Dataset entries:
Segment Open

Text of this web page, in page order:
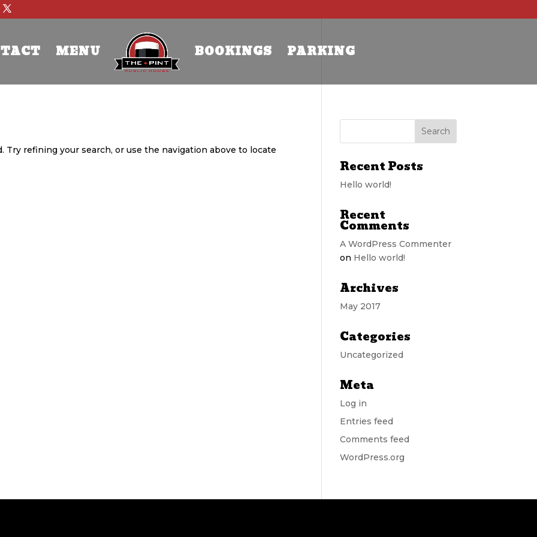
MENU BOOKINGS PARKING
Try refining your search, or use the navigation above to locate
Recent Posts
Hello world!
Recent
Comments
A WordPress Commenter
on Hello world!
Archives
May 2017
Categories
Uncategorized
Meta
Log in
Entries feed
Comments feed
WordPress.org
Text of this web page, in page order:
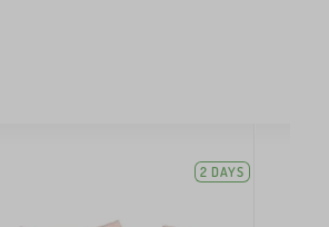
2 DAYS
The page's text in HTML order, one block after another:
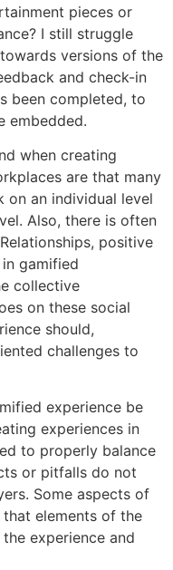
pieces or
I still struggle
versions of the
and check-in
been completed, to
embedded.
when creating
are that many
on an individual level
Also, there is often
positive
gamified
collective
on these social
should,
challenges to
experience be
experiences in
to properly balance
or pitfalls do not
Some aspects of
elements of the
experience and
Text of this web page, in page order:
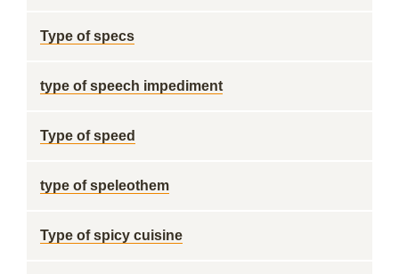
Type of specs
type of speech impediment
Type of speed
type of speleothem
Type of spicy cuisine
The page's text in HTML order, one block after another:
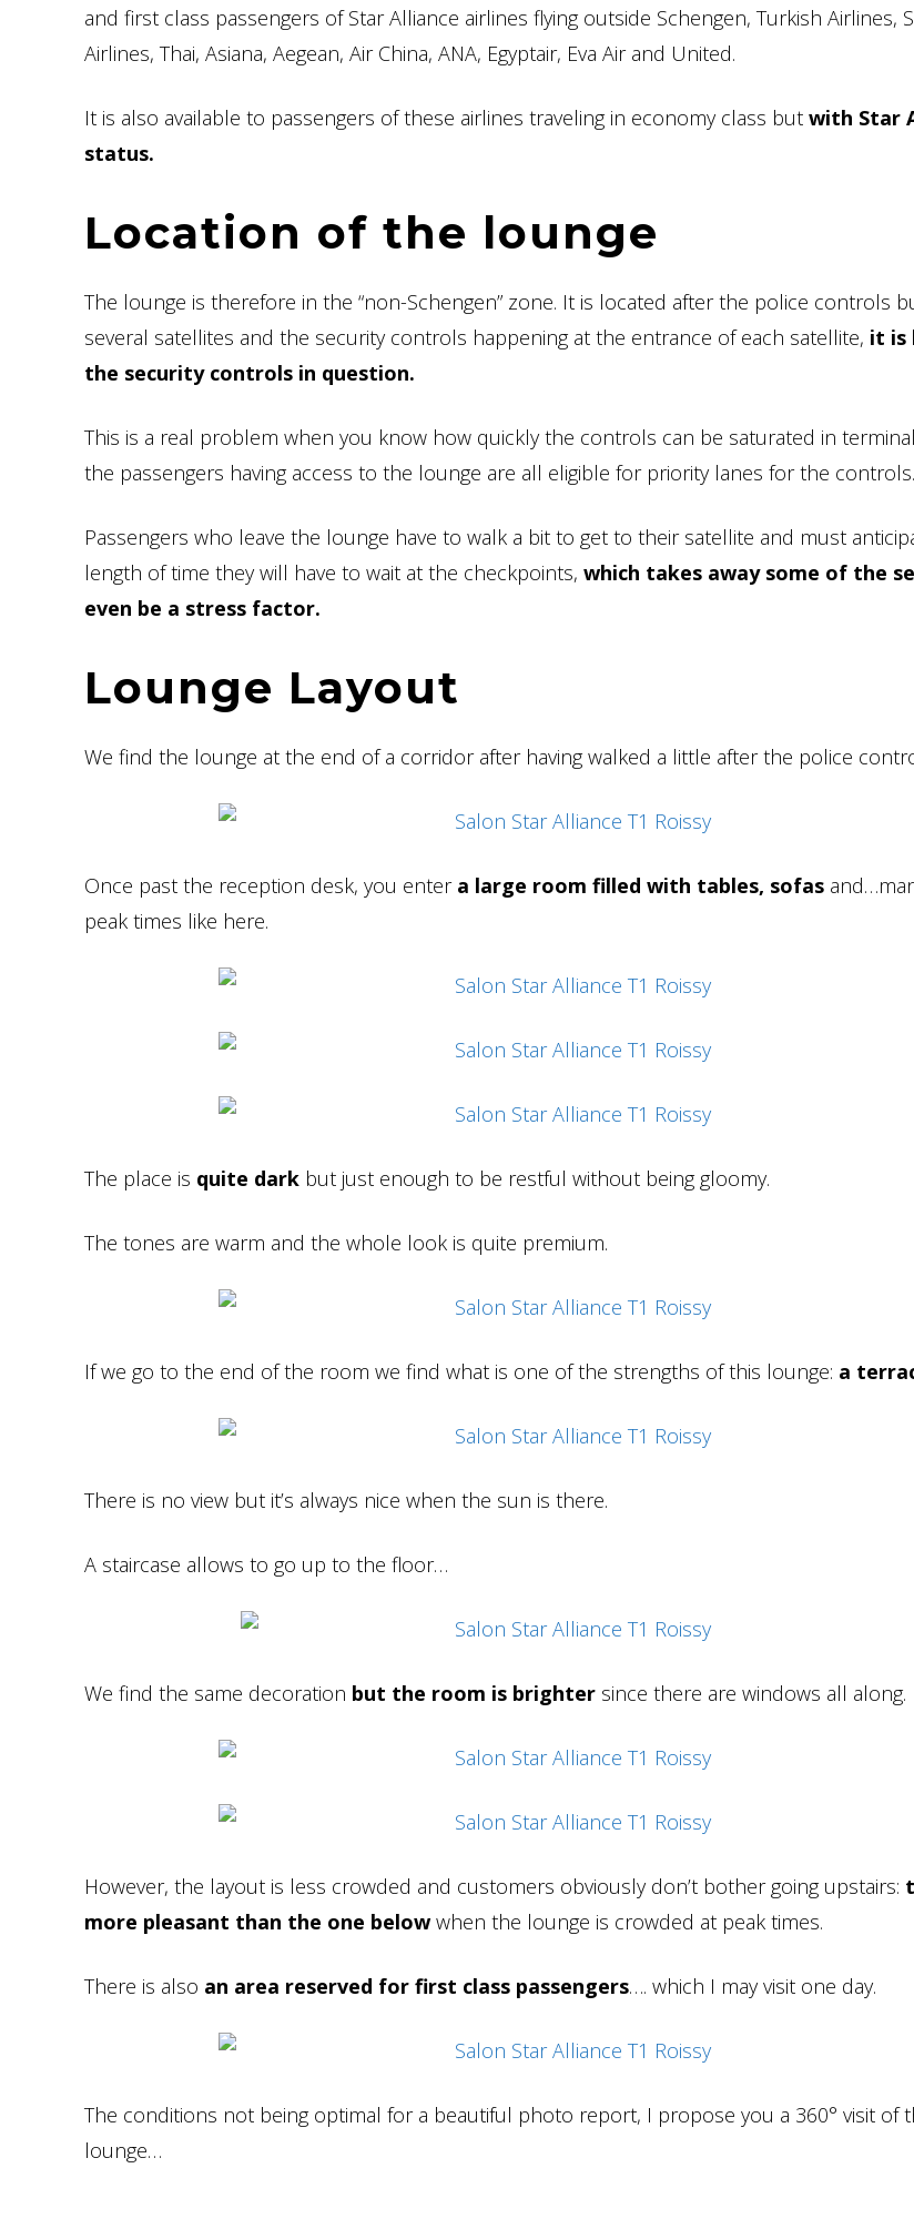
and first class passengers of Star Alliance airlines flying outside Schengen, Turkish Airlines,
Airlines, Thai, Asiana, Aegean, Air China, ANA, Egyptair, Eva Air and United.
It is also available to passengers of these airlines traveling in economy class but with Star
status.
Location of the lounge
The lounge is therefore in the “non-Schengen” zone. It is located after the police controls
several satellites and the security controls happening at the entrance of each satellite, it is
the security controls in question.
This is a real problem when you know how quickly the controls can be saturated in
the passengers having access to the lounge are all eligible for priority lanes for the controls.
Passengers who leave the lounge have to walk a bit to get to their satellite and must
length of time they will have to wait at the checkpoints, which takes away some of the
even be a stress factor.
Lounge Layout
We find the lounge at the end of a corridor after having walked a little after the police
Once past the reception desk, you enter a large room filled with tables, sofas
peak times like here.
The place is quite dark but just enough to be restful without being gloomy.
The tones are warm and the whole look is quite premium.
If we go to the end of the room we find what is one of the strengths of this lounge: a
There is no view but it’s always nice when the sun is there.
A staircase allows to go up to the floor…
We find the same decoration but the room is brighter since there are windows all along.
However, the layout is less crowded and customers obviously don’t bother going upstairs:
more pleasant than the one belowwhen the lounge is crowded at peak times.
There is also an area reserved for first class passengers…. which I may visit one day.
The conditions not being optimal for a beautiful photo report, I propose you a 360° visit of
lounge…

Segment Closed

EXERCISE OBJECTIVE ::
Each record above has to be written out again in full, but its pictures must not be.

EXERCISE OUTPUT ::
Text of this web page, in page order:
MENU BOOKINGS PARKING
Try refining your search, or use the navigation above to locate
Recent Posts
Hello world!
Recent
Comments
A WordPress Commenter
on Hello world!
Archives
May 2017
Categories
Uncategorized
Meta
Log in
Entries feed
Comments feed
WordPress.org
Text of this web page, in page order:
2 DAYS
The page's text in HTML order, one block after another:
pieces or
I still struggle
versions of the
and check-in
been completed, to
embedded.
when creating
are that many
on an individual level
Also, there is often
positive
gamified
collective
on these social
should,
challenges to
experience be
experiences in
to properly balance
or pitfalls do not
Some aspects of
elements of the
experience and
Text of this web page, in page order:
Type of specs
type of speech impediment
Type of speed
type of speleothem
Type of spicy cuisine
The page's text in HTML order, one block after another:
and first class passengers of Star Alliance airlines flying outside Schengen, Turkish Airlines,
Airlines, Thai, Asiana, Aegean, Air China, ANA, Egyptair, Eva Air and United.
It is also available to passengers of these airlines traveling in economy class but with Star
status.
Location of the lounge
The lounge is therefore in the “non-Schengen” zone. It is located after the police controls
several satellites and the security controls happening at the entrance of each satellite, it is
the security controls in question.
This is a real problem when you know how quickly the controls can be saturated in
the passengers having access to the lounge are all eligible for priority lanes for the controls.
Passengers who leave the lounge have to walk a bit to get to their satellite and must
length of time they will have to wait at the checkpoints, which takes away some of the
even be a stress factor.
Lounge Layout
We find the lounge at the end of a corridor after having walked a little after the police
Once past the reception desk, you enter a large room filled with tables, sofas
peak times like here.
The place is quite dark but just enough to be restful without being gloomy.
The tones are warm and the whole look is quite premium.
If we go to the end of the room we find what is one of the strengths of this lounge: a
There is no view but it’s always nice when the sun is there.
A staircase allows to go up to the floor…
We find the same decoration but the room is brighter since there are windows all along.
However, the layout is less crowded and customers obviously don’t bother going upstairs:
more pleasant than the one belowwhen the lounge is crowded at peak times.
There is also an area reserved for first class passengers…. which I may visit one day.
The conditions not being optimal for a beautiful photo report, I propose you a 360° visit of
lounge…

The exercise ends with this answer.